COVID-19’s Enduring Impact on the Heart? Some Clues and Predictions

Cardiac complications in COVID-19 have thwarted acute care. Now physicians are asking what this portends down the road.

COVID-19’s Enduring Impact on the Heart? Some Clues and Predictions

Diffuse thrombosis, infarctions, and STEMI mimics, Takotsubo and myocarditis, arrhythmias and sudden cardiac arrest: COVID-19’s wide-ranging cardiac effects during the acute phase of the illness are now well established. But a new question now looms—what lasting impact will the disease have on the heart?

“This is a completely new disease, so we’ve got absolutely no idea. On the basis of other viral etiologies in myocarditis, we know that the vast majority of patients tend to have quite mild cardiac involvement, but there are a small group of patients whose cardiac involvement is more extensive. Not only do we start to see acute inflammation and focal fibrosis, we also see reductions in LV ejection fraction,” John P. Greenwood, MBChB, PhD (Leeds Institute of Cardiovascular and Metabolic Medicine, England), told TCTMD.

More of TCTMD's coverage on our COVID-19 hub.
More of TCTMD's coverage on our COVID-19 hub.

“Typically in myocarditis, the vast majority of patients make a very good recovery or full recovery and whilst there might be a little bit of scar that we can see on the cardiac MR scan, usually the ejection fraction goes back completely to normal,” he continued. “But with this disease, we’ve got no idea of what the sort of short- to medium-term outcomes are going to be and certainly no idea what the long-term outcomes are going to be from a heart perspective.”

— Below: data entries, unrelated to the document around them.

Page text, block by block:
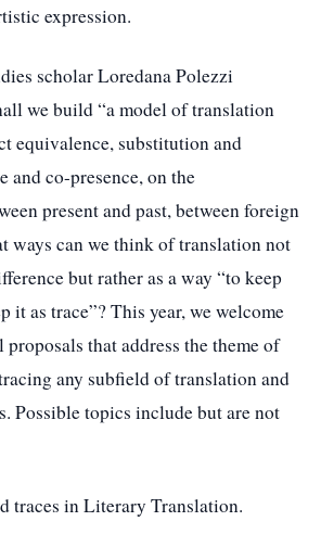
expression.
scholar Loredana Polezzi
we build “a model of translation
equivalence, substitution and
and co-presence, on the
present and past, between foreign
ways can we think of translation not
but rather as a way “to keep
it as trace”? This year, we welcome
proposals that address the theme of
any subfield of translation and
Possible topics include but are not
traces in Literary Translation.
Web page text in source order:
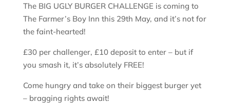
The BIG UGLY BURGER CHALLENGE is coming to
The Farmer’s Boy Inn this 29th May, and it’s not for
the faint-hearted!
£30 per challenger, £10 deposit to enter – but if
you smash it, it’s absolutely FREE!
Come hungry and take on their biggest burger yet
– bragging rights await!
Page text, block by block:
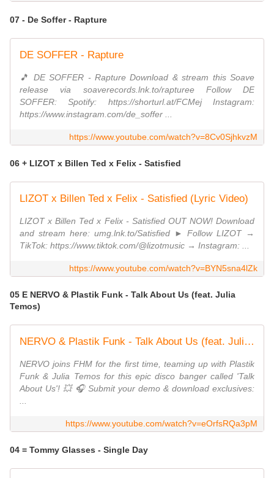
07 - De Soffer - Rapture
DE SOFFER - Rapture
🎵 DE SOFFER - Rapture Download & stream this Soave
release via soaverecords.lnk.to/rapturee Follow DE
SOFFER: Spotify: https://shorturl.at/FCMej Instagram:
https://www.instagram.com/de_soffer ...
https://www.youtube.com/watch?v=8Cv0SjhkvzM
06 + LIZOT x Billen Ted x Felix - Satisfied
LIZOT x Billen Ted x Felix - Satisfied (Lyric Video)
LIZOT x Billen Ted x Felix - Satisfied OUT NOW! Download
and stream here: umg.lnk.to/Satisfied ► Follow LIZOT →
TikTok: https://www.tiktok.com/@lizotmusic → Instagram: ...
https://www.youtube.com/watch?v=BYN5sna4lZk
05 E NERVO & Plastik Funk - Talk About Us (feat. Julia
Temos)
NERVO & Plastik Funk - Talk About Us (feat. Julia Temos) [Official Video]
NERVO joins FHM for the first time, teaming up with Plastik
Funk & Julia Temos for this epic disco banger called 'Talk
About Us'! 💥 🎧 Submit your demo & download exclusives:
https://www.youtube.com/watch?v=eOrfsRQa3pM
04 = Tommy Glasses - Single Day

Experts who spoke with TCTMD agreed—long-term cardiovascular damage is unlikely in the majority of patients who survive a brush with SARS-CoV-2. But the severely ill, particularly those who spend time in the ICU or on a ventilator and present with elevated biomarkers, will need careful follow-up in the months and years to come. Just what proportion of patients this entails or how best to follow them remains unclear, although a number of recent imaging studies offer some clues.

Echo in the Acute Setting

Back in June, Marc Dweck, MBChB, PhD (University of Edinburgh, Scotland), and colleagues, writing in the European Heart Journal: Cardiovascular Imaging, reported a retrospective, international survey of echocardiographic abnormalities in the setting of confirmed or suspected COVID-19. Among 1,216 patients from 69 countries who had an echo during their acute illness, 55% were found to have abnormal echocardiograms and of these, 39% had left ventricular abnormalities, 3% had new myocardial infarction, 3% had myocarditis, and 2% had Takotsubo cardiomyopathy. Right ventricular abnormalities were seen in 33% of patients and cardiac tamponade and endocarditis were also picked up at a rate of 1% each. Taken together, severe cardiac disease was seen among one in seven patients in this cohort.

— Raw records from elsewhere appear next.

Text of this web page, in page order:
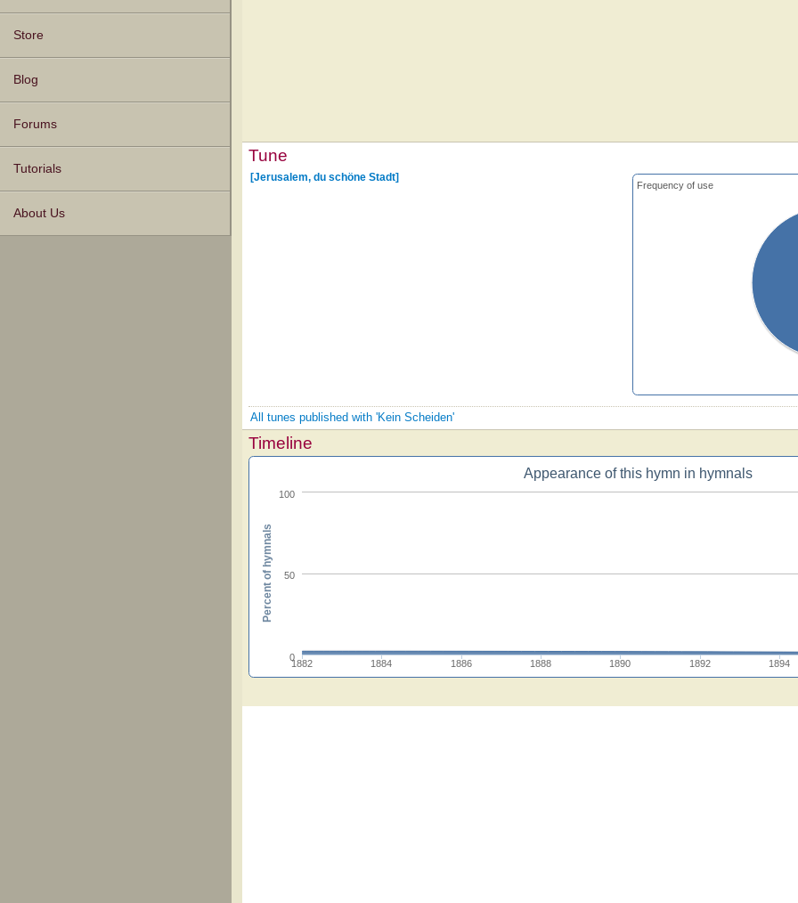
Store
Blog
Forums
Tutorials
About Us
Tune
Frequency of use
[Jerusalem, du schöne Stadt]
All tunes published with 'Kein Scheiden'
Timeline
Appearance of this hymn in hymnals
1882 1884 1886 1888 1890 1892 1894
0
50
100
Percent of hymnals
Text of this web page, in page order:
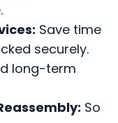
Save time
securely.
long-term
So
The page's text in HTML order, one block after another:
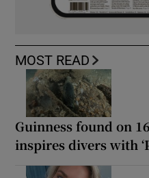
MOST READ
Guinness found on
inspires divers with
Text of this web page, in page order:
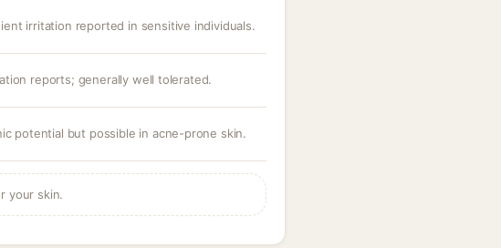
irritation reported in sensitive individuals.
reports; generally well tolerated.
potential but possible in acne-prone skin.
your skin.
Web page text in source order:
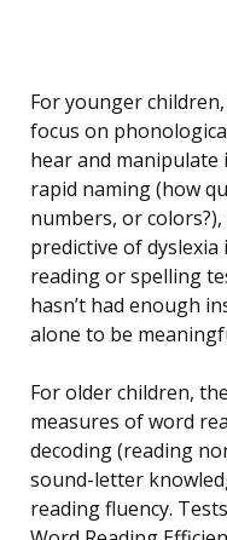
For younger
focus on
hear and manipulate
rapid naming (how
numbers, or
predictive of
reading or spelling
hasn’t had enough
alone to be
For older children,
measures of word
decoding (reading
sound-letter
reading fluency.

With this disease, we’ve got no idea of what the sort of short- to medium-term outcomes are going to be and certainly no idea what the long-term outcomes are going to be from a heart perspective. John P. Greenwood

Speaking with TCTMD, Dweck stressed that the findings apply to a highly selected group, namely patients who were already critically ill in the hospital. All also had an indication for echo—typically signs of left (40%) or right-sided heart failure (20%) or elevated biomarkers (26%). And while some of the cardiovascular disease was likely preexisting, merely unmasked by the viral illness and hospitalization, other causes of left and right heart dysfunction carry different prognoses.

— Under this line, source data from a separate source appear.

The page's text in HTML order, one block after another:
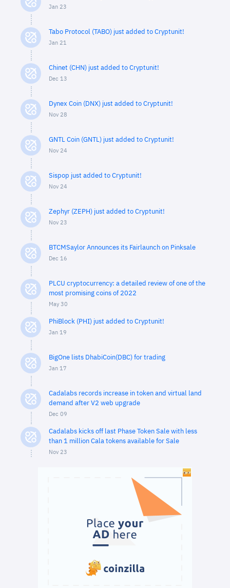
Jan 23
Tabo Protocol (TABO) just added to Cryptunit!
Jan 21
Chinet (CHN) just added to Cryptunit!
Dec 13
Dynex Coin (DNX) just added to Cryptunit!
Nov 28
GNTL Coin (GNTL) just added to Cryptunit!
Nov 24
Sispop just added to Cryptunit!
Nov 24
Zephyr (ZEPH) just added to Cryptunit!
Nov 23
BTCMSaylor Announces its Fairlaunch on Pinksale
Dec 16
PLCU cryptocurrency: a detailed review of one of the
most promising coins of 2022
May 30
PhiBlock (PHI) just added to Cryptunit!
Jan 19
BigOne lists DhabiCoin(DBC) for trading
Jan 17
Cadalabs records increase in token and virtual land
demand after V2 web upgrade
Dec 09
Cadalabs kicks off last Phase Token Sale with less
than 1 million Cala tokens available for Sale
Nov 23
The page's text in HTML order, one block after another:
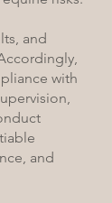
and
with
and
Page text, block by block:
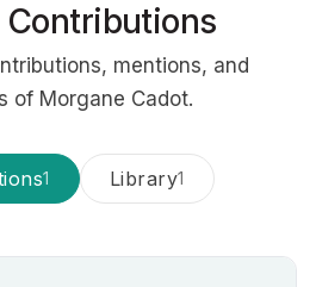
Contributions
mentions, and
of Morgane Cadot.
1 Library1
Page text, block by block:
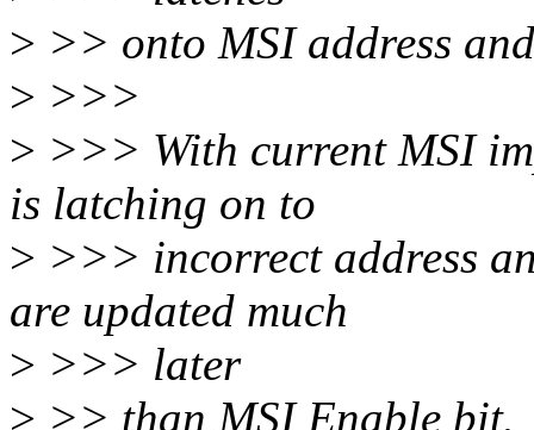
> >> onto MSI address
> >>>
> >>> With current MSI
is latching on to
> >>> incorrect address
are updated much
> >>> later
> >> than MSI Enable bit.
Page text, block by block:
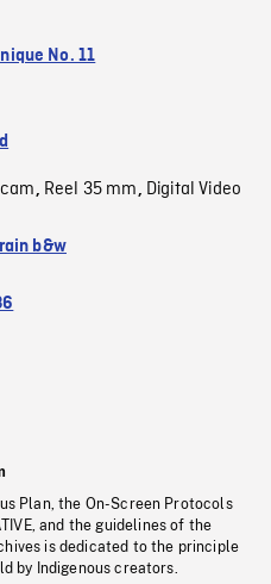
No. 11
, Reel 35 mm, Digital Video
b&w
Plan, the On-Screen Protocols
and the guidelines of the
is dedicated to the principle
by Indigenous creators.

“I think it's actually really important that we understand what the mechanisms are, because that's going to govern not only treatment but also the long-term implications,” Dweck said. “If it's all stress cardiomyopathy, then we expect it all to get better with no problems. But if it's all myocarditis and myocardial infarction then potentially we're going to be left with quite a large population of patients with heart failure. That's the next phase of the studies that we need to do.”

Convalescent Cardiac MR

As a recent comparative review in SN Comprehensive Clinical Medicine points out, echocardiography in COVID-19 has the advantages of being widely available, being feasible in the acute setting, and not requiring contrast. However, it may miss instances of cardiac damage that aren’t causing hemodynamic impairment. That important caveat is borne out in a research letter published last week in Circulation. Here, lead authors Daniel Knight, MBBS, MD, and Tushar Kotecha, MBChB, PhD (both Royal Free London NHS Foundation Trust, London, England), report the results of their single-center patient series in which cardiac MRI was used to track patients who’d had troponin elevations at the time of their critical illness.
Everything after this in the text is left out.